Their unprecedented bilateral meeting raised hopes of progress in six-country talks that were dealt a blow by the reclusive communist state's defiant nuclear test last October, Reuters reports.

The chief American envoy to talks on North Korea’s nuclear weapons program said Monday morning that he hoped a new round of six-nation negotiations would get under way shortly, and he expressed cautious optimism about prospects for reaching a settlement.

The envoy, Christopher R. Hill, an assistant secretary of state, told reporters after consultations with the Chinese in Beijing that he felt there was a new “basis for making progress.” He said China, the host of the talks, may announce the start date for a new session shortly.

His relatively upbeat assessment came after he had a rare bilateral meeting with his North Korean counterpart in Berlin last week.

The last round of talks in December began with a burst of optimism, but ended in stalemate.

A South Korean newspaper, the Chosun Ilbo, reported Monday that North Korea had offered to halt the operation of the five-megawatt reactor at its main nuclear complex while allowing monitoring by the international weapons inspectors.
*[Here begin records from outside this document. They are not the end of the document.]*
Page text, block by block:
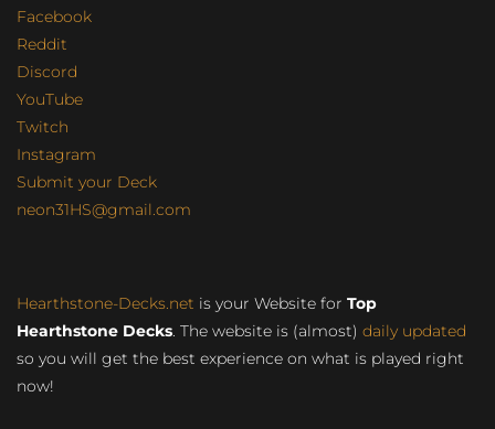
Facebook
Reddit
Discord
YouTube
Twitch
Instagram
Submit your Deck
neon31HS@gmail.com
Hearthstone-Decks.net is your Website for Top
Hearthstone Decks. The website is (almost) daily updated
so you will get the best experience on what is played right
now!

It said that in return, the United States agreed to provide the North with economic and energy aid and show “sincerity” in efforts to resolve a dispute over Washington’s imposition of financial restrictions, the New York Times reports.
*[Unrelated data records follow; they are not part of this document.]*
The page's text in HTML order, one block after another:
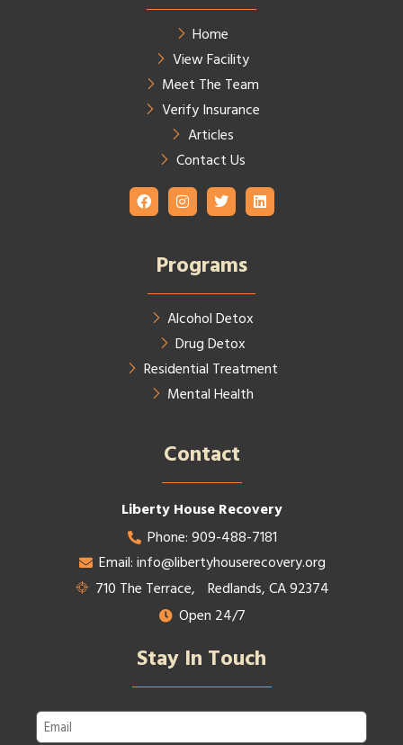
Home
View Facility
Meet The Team
Verify Insurance
Articles
Contact Us
Programs
Alcohol Detox
Drug Detox
Residential Treatment
Mental Health
Contact​
Liberty House Recovery
Phone: 909-488-7181
Email: info@libertyhouserecovery.org
710 The Terrace, Redlands, CA 92374
Open 24/7
Stay In Touch
Email
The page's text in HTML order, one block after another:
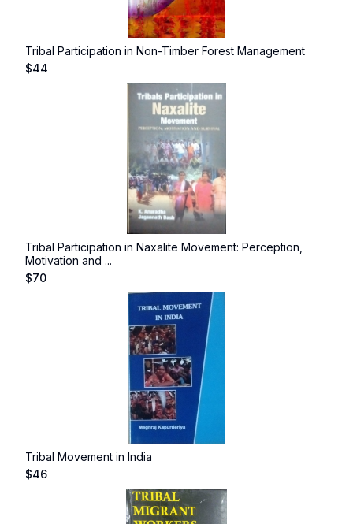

Christopher Hill said that in talks Sunday with his Chinese counterpart, Wu Dawei, the two sides agreed the high-level negotiations should start again "as soon as possible."

"We hope that the Chinese government will be able to announce soon the start up of the talks," he said.
Meanwhile, South Korean media reported that North Korea has agreed to discuss the disarmament of its nuclear weapons when talks resume, which would mark a shift in the North's stance.

North Korea agreed to directly address moves to disarm when Hill and the North's chief nuclear envoy, Kim Kye Gwan, met in Berlin last week, the Yonhap news agency reported, citing unidentified diplomatic sources.
A South Korean newspaper reported Monday that at the Berlin meeting, North Korea and the United States came close to an agreement for the communist state to freeze its nuclear activity and allow international monitoring in exchange for aid, the AP reports.